Jim Stroud, Global Head of Sourcing and Recruiting Strategy at Randstad Sourceright said, “Employee retention has become so critical to a company’s talent strategy that it’s considered the new recruitment function. Since competition for in-demand skills is fierce — not just from direct competitors but also employers in other industries — companies are doing all they can to hold on to their best people.”
“With economies around the world gaining momentum, you’re seeing jobs go unfilled for longer and longer periods of time. As a result, recruiters are aggressively focusing on attracting passive candidates, which makes retention more difficult.” he added.
significant costs of turnover
A study conducted by Harvard Business Review and ICM Unlimited found that a company with 10,000 employees and a bad reputation need to offer about $4,723 more per hire to convince candidates to take the job.
Have budgets been set aside to incentivise your employees in the face of growing competition for talent in your organisation? Even if more money isn’t available, have you considered other ways to retain your best employees?

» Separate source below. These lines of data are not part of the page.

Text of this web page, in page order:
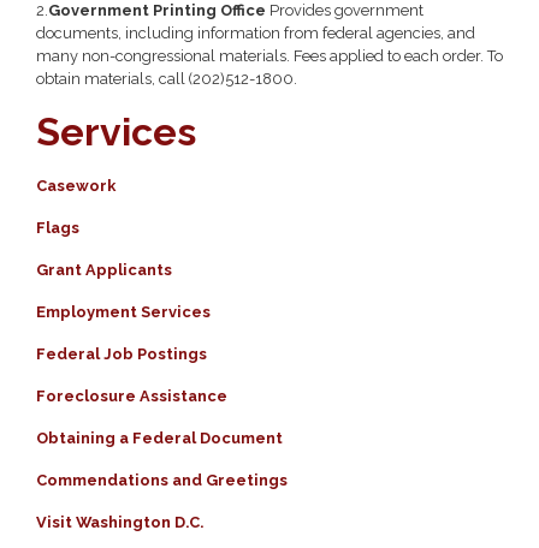
2.Government Printing Office Provides government
documents, including information from federal agencies, and
many non-congressional materials. Fees applied to each order. To
obtain materials, call (202)512-1800.
Services
Casework
Flags
Grant Applicants
Employment Services
Federal Job Postings
Foreclosure Assistance
Obtaining a Federal Document
Commendations and Greetings
Visit Washington D.C.
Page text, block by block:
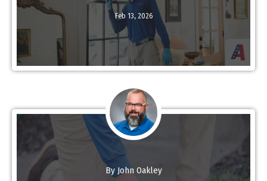
Feb 13, 2026
Read More
By John Oakley
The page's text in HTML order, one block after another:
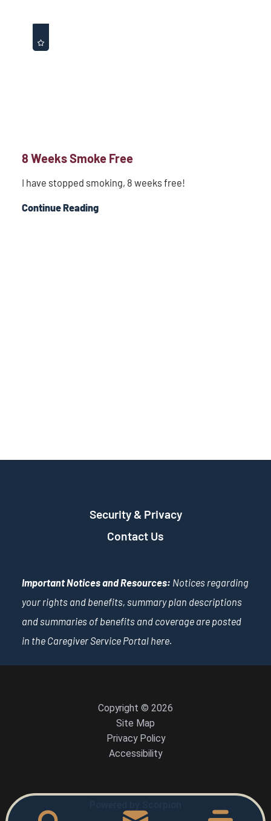
8 Weeks Smoke Free
I have stopped smoking, 8 weeks free!
Continue Reading
Security & Privacy
Contact Us
Important Notices and Resources: Notices regarding
your rights and benefits, summary plan descriptions
and summaries of benefits and coverage are posted
in the Caregiver Service Portal here.
Copyright © 2026
Site Map
Privacy Policy
Accessibility
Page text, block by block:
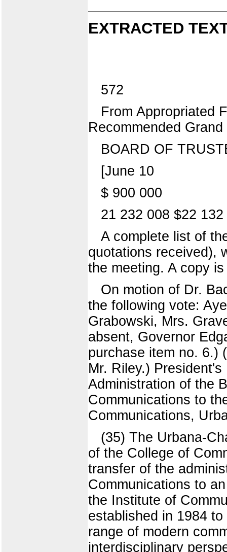
EXTRACTED
572
From Appropriated
Recommended Grand
BOARD OF
[June 10
$ 900 000
21 232 008 $22 132
A complete list of
quotations received),
the meeting. A copy
On motion of Dr.
the following vote:
Grabowski, Mrs.
absent, Governor
purchase item no. 6.)
Mr. Riley.)
Administration of the
Communications to
Communications,
(35) The Urbana-
of the College of
transfer of the
Communications to
the Institute of
established in 1984
range of modern
interdisciplinary
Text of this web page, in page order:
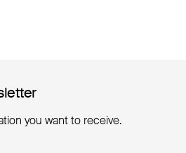
you want to receive.
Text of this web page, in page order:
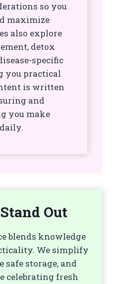
so you
maximize
also explore
detox
specific
you practical
is written
and
you make
Out
blends knowledge
We simplify
storage, and
celebrating fresh
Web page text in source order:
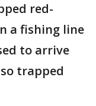
red-
a fishing line
to arrive
trapped
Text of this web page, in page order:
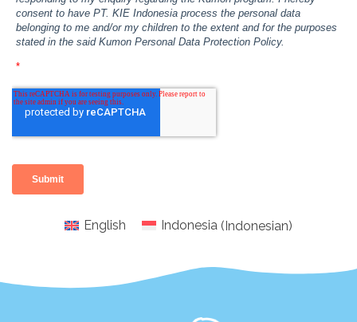
English Indonesia (Indonesian)
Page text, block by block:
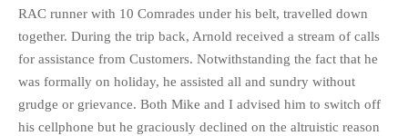
LANDSCAPES
OTHER GALLERIES
FICTION
RAC runner with 10 Comrades under his belt, travelled down
together. During the trip back, Arnold received a stream of calls
for assistance from Customers. Notwithstanding the fact that he
was formally on holiday, he assisted all and sundry without
grudge or grievance. Both Mike and I advised him to switch off
his cellphone but he graciously declined on the altruistic reason
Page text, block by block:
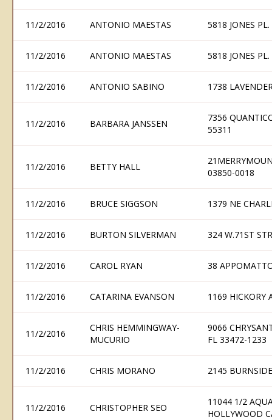
11/2/2016 ANTONIO MAESTAS 5818 JONES
11/2/2016 ANTONIO MAESTAS 5818 JONES
11/2/2016 ANTONIO SABINO 1738
11/2/2016 BARBARA JANSSEN
7356
55311
11/2/2016 BETTY HALL
03850-0018
11/2/2016 BRUCE SIGGSON 1379 NE
11/2/2016 BURTON SILVERMAN 324 W.71ST
11/2/2016 CAROL RYAN 38
11/2/2016 CATARINA EVANSON 1169 HICKORY
11/2/2016
CHRIS HEMMINGWAY-
MUCURIO
9066
FL 33472-1233
11/2/2016 CHRIS MORANO 2145
11/2/2016 CHRISTOPHER SEO
11044 1/2
HOLLYWOOD
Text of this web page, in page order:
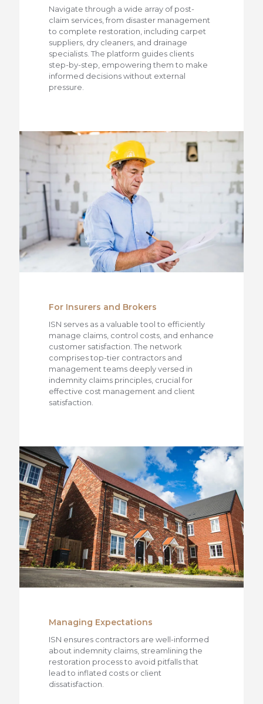
Navigate through a wide array of post-
claim services, from disaster management
to complete restoration, including carpet
suppliers, dry cleaners, and drainage
specialists. The platform guides clients
step-by-step, empowering them to make
informed decisions without external
pressure.
For Insurers and Brokers
ISN serves as a valuable tool to efficiently
manage claims, control costs, and enhance
customer satisfaction. The network
comprises top-tier contractors and
management teams deeply versed in
indemnity claims principles, crucial for
effective cost management and client
satisfaction.
Managing Expectations
ISN ensures contractors are well-informed
about indemnity claims, streamlining the
restoration process to avoid pitfalls that
lead to inflated costs or client
dissatisfaction.
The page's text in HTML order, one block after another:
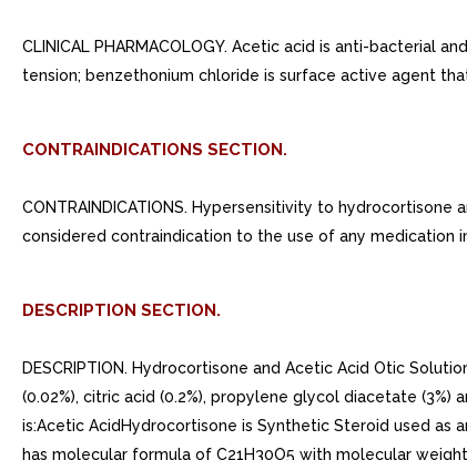
CLINICAL PHARMACOLOGY. Acetic acid is anti-
tension; benzethonium chloride is surface active agent
CONTRAINDICATIONS SECTION.
CONTRAINDICATIONS. Hypersensitivity to
considered contraindication to the use of any medication
DESCRIPTION SECTION.
DESCRIPTION. Hydrocortisone and Acetic Acid Otic
(0.02%), citric acid (0.2%), propylene glycol diacetate
is:Acetic AcidHydrocortisone is Synthetic Steroid used as
has molecular formula of C21H30O5 with molecular
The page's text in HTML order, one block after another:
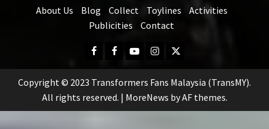
About Us Blog Collect Toylines
Activities
Publicities
Contact
Facebook
FB
Group
YoutubeInstagram
Twitter
Copyright © 2023 Transformers Fans Malaysia (TransMY).
All rights reserved. | MoreNews by AF themes.
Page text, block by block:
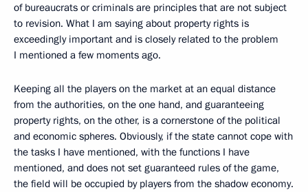
of bureaucrats or criminals are principles that are not subject
to revision. What I am saying about property rights is
exceedingly important and is closely related to the problem
I mentioned a few moments ago.
Keeping all the players on the market at an equal distance
from the authorities, on the one hand, and guaranteeing
property rights, on the other, is a cornerstone of the political
and economic spheres. Obviously, if the state cannot cope with
the tasks I have mentioned, with the functions I have
mentioned, and does not set guaranteed rules of the game,
the field will be occupied by players from the shadow economy.

let’s take a look at some fundamental steps for achieving this:
aligning employee value proposition (EVP) to talent preferences
Companies that do a great job at retention understand the desires of their employees and make sure to align their EVP accordingly. Unfortunately, many employers don’t do this well and find out only when it’s too late. Often, they believe an employee’s decision to leave is based mostly on money but in reality, compensation and benefits are only the fifth most often-cited cause. What is the number one reason for talent to leave? According to a survey conducted by Work Institute, employees leave to look for better career development opportunities.

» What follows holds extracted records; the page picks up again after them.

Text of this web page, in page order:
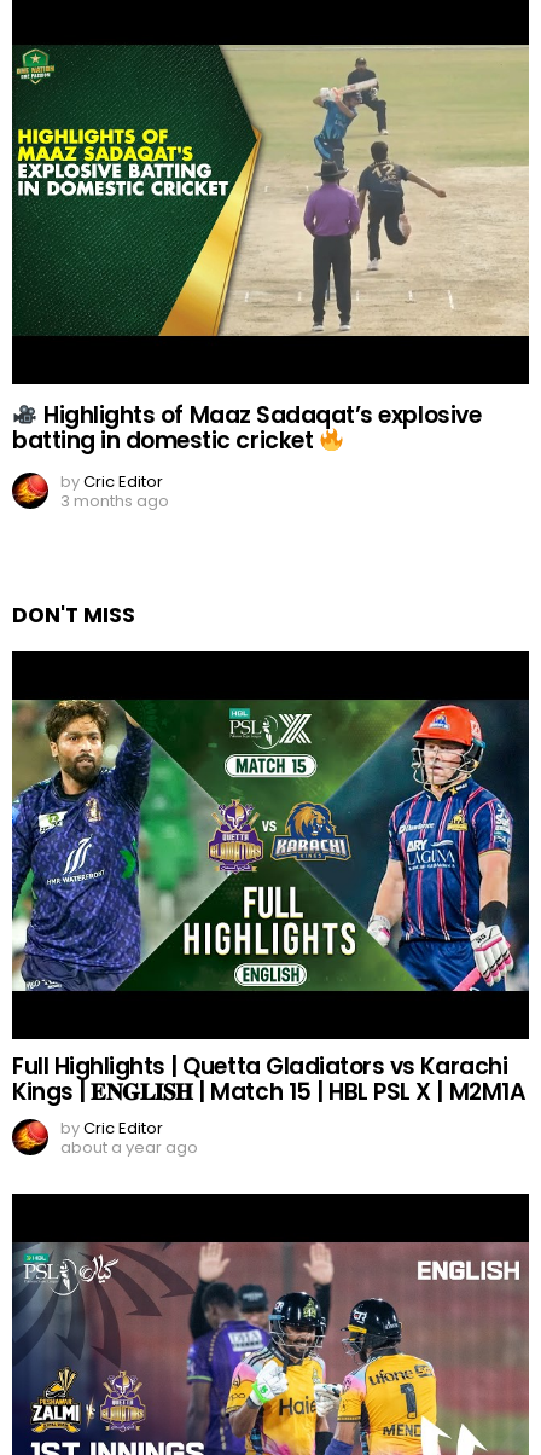
Highlights of Maaz Sadaqat’s explosive
batting in domestic cricket
byCric Editor
3 months ago
DON'T MISS
Full Highlights | Quetta Gladiators vs Karachi
Kings | 𝐄𝐍𝐆𝐋𝐈𝐒𝐇 | Match 15 | HBL PSL X | M2M1A
byCric Editor
about a year ago
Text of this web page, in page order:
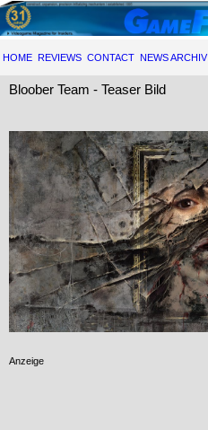
HOME REVIEWS CONTACT NEWS ARCHIV
Bloober Team - Teaser Bild
Anzeige
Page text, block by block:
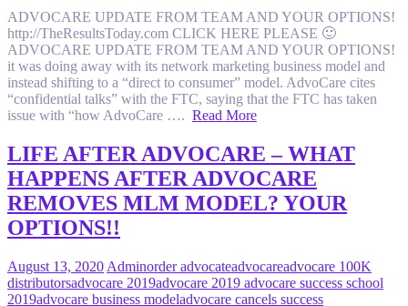
ADVOCARE UPDATE FROM TEAM AND YOUR OPTIONS!
http://TheResultsToday.com CLICK HERE PLEASE 🙂
ADVOCARE UPDATE FROM TEAM AND YOUR OPTIONS!
it was doing away with its network marketing business model and
instead shifting to a “direct to consumer” model. AdvoCare cites
“confidential talks” with the FTC, saying that the FTC has taken
issue with “how AdvoCare …. Read More
LIFE AFTER ADVOCARE – WHAT
HAPPENS AFTER ADVOCARE
REMOVES MLM MODEL? YOUR
OPTIONS!!
August 13, 2020 Adminorder advocateadvocareadvocare 100K
distributorsadvocare 2019advocare 2019 advocare success school
2019advocare business modeladvocare cancels success
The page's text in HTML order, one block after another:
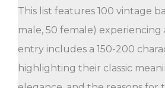
This list features 100 vintage
male, 50 female) experiencing
entry includes a 150-200
highlighting their classic
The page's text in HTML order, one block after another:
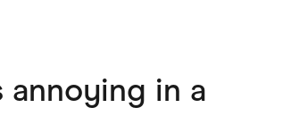
annoying in a
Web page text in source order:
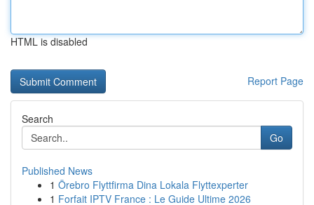
HTML is disabled
Report Page
Search
Go
Published News
1 Örebro Flyttfirma Dina Lokala Flyttexperter
1 Forfait IPTV France : Le Guide Ultime 2026
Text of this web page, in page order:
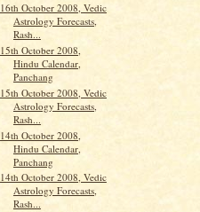
16th October 2008, Vedic
Astrology Forecasts,
Rash...
15th October 2008,
Hindu Calendar,
Panchang
15th October 2008, Vedic
Astrology Forecasts,
Rash...
14th October 2008,
Hindu Calendar,
Panchang
14th October 2008, Vedic
Astrology Forecasts,
Rash...
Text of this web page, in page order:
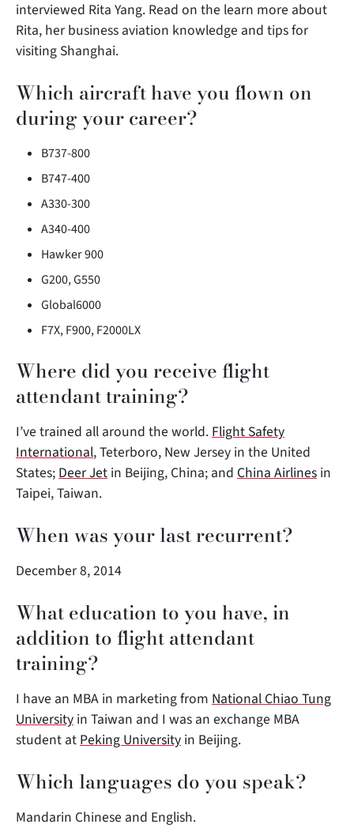
interviewed Rita Yang. Read on the learn more about
Rita, her business aviation knowledge and tips for
visiting Shanghai.
Which aircraft have you flown on
during your career?
B737-800
B747-400
A330-300
A340-400
Hawker 900
G200, G550
Global6000
F7X, F900, F2000LX
Where did you receive flight
attendant training?
I’ve trained all around the world.Flight Safety
International, Teterboro, New Jersey in the United
States;Deer Jet in Beijing, China; and China Airlines in
Taipei, Taiwan.
When was your last recurrent?
December 8, 2014
What education to you have, in
addition to flight attendant
training?
I have an MBA in marketing from National Chiao Tung
University in Taiwan and I was an exchange MBA
student atPeking University in Beijing.
Which languages do you speak?
Mandarin Chinese and English.

While pay is important, many employees in today’s environment want to know their employers offer a path for career growth, Stroud points out. “They want both financial rewards and the satisfaction that comes from a job that will challenge them and help them feel fulfilled professionally,” he adds.

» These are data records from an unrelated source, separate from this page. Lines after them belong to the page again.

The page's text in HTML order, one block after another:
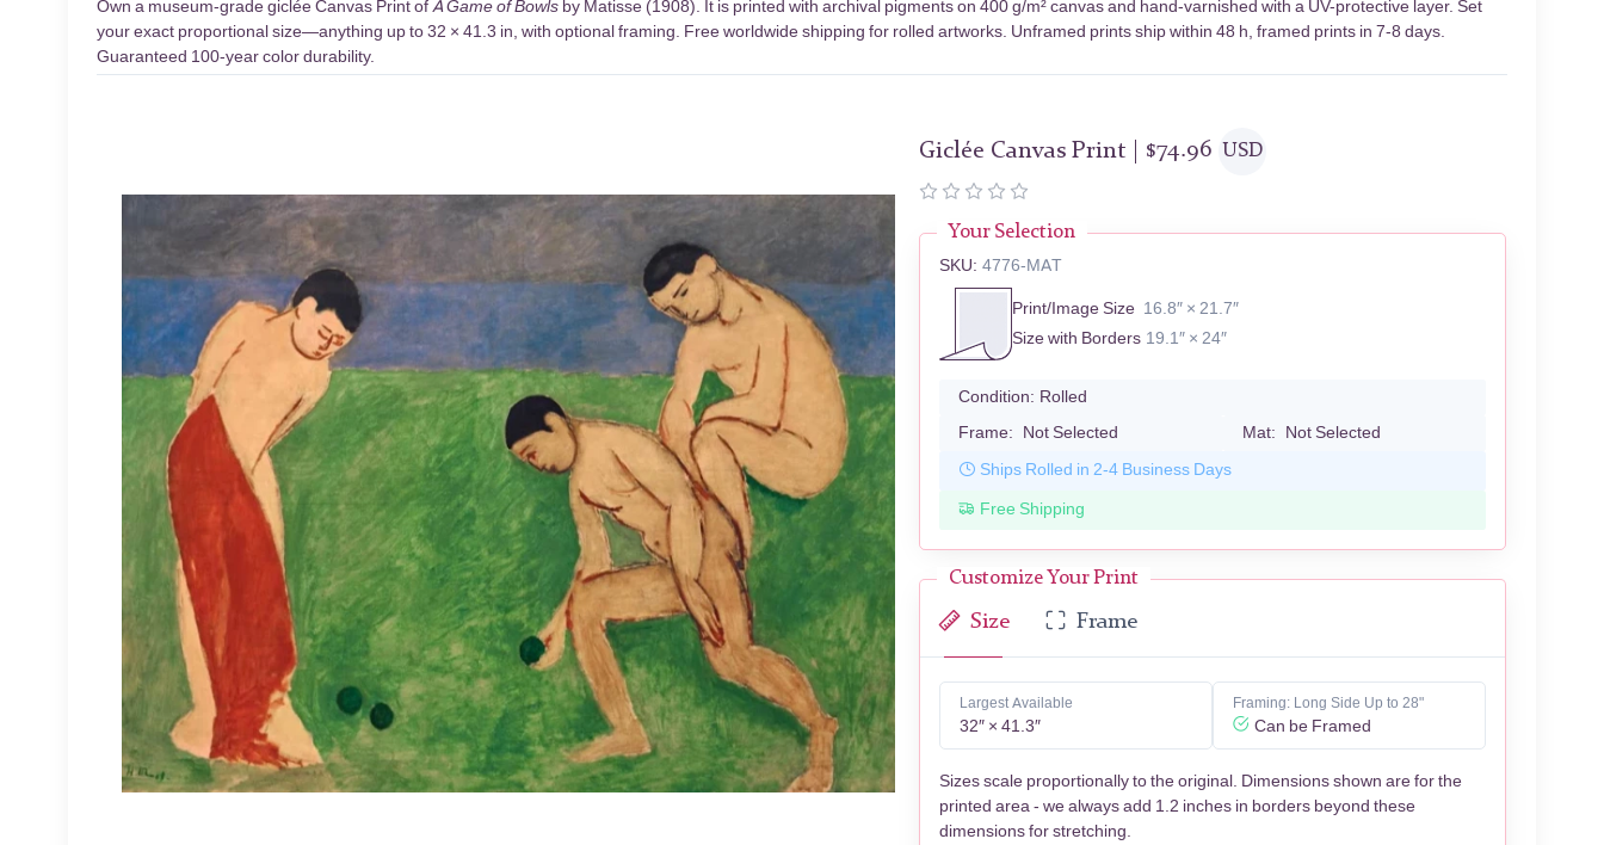
Own a museum-grade giclée Canvas Print ofA Game of Bowls by Matisse (1908). It is printed with archival pigments on 400 g/m² canvas and hand-varnished with a UV-protective layer. Set
your exact proportional size—anything up to 32 × 41.3 in, with optional framing. Free worldwide shipping for rolled artworks. Unframed prints ship within 48 h, framed prints in 7-8 days.
Guaranteed 100-year color durability.
Giclée Canvas Print | $74.96 USD
Your Selection
SKU: 4776-MAT
Print/Image Size 16.8″ × 21.7″
Size with Borders 19.1″ × 24″
Condition: Rolled
Frame: Not Selected Mat: Not Selected
Ships Rolled in 2-4 Business Days
Free Shipping
Customize Your Print
Size Frame
Largest Available
32″ × 41.3″
Framing: Long Side Up to 28"
Can be Framed
Sizes scale proportionally to the original. Dimensions shown are for the
printed area - we always add 1.2 inches in borders beyond these
dimensions for stretching.
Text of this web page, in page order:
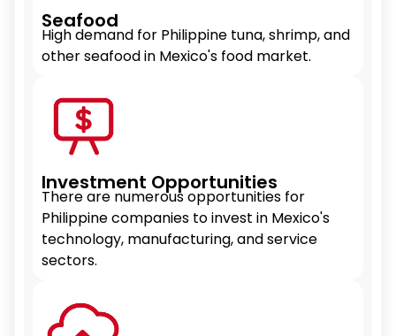
Seafood
High demand for Philippine tuna, shrimp, and
other seafood in Mexico's food market.
Investment Opportunities
There are numerous opportunities for
Philippine companies to invest in Mexico's
technology, manufacturing, and service
sectors.
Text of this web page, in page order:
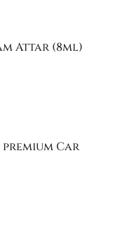
Attar (8ml)
Car

Indeed, in the 2017 Randstad Employer Brand Research conducted in 26 markets with more than 160,000 working-age adults, career progression opportunities ranked among the top five attributes workers look for in an employer. Coincidentally, this attribute was the fifth-most associated with the largest companies in the markets.
Where most large companies fail to align their EVP to employee desires is around offering an attractive salary and providing a pleasant work environment (these two qualities didn’t even crack the top 10 that workers associate big enterprises with).
How can you align your EVP to the desires of your workforce?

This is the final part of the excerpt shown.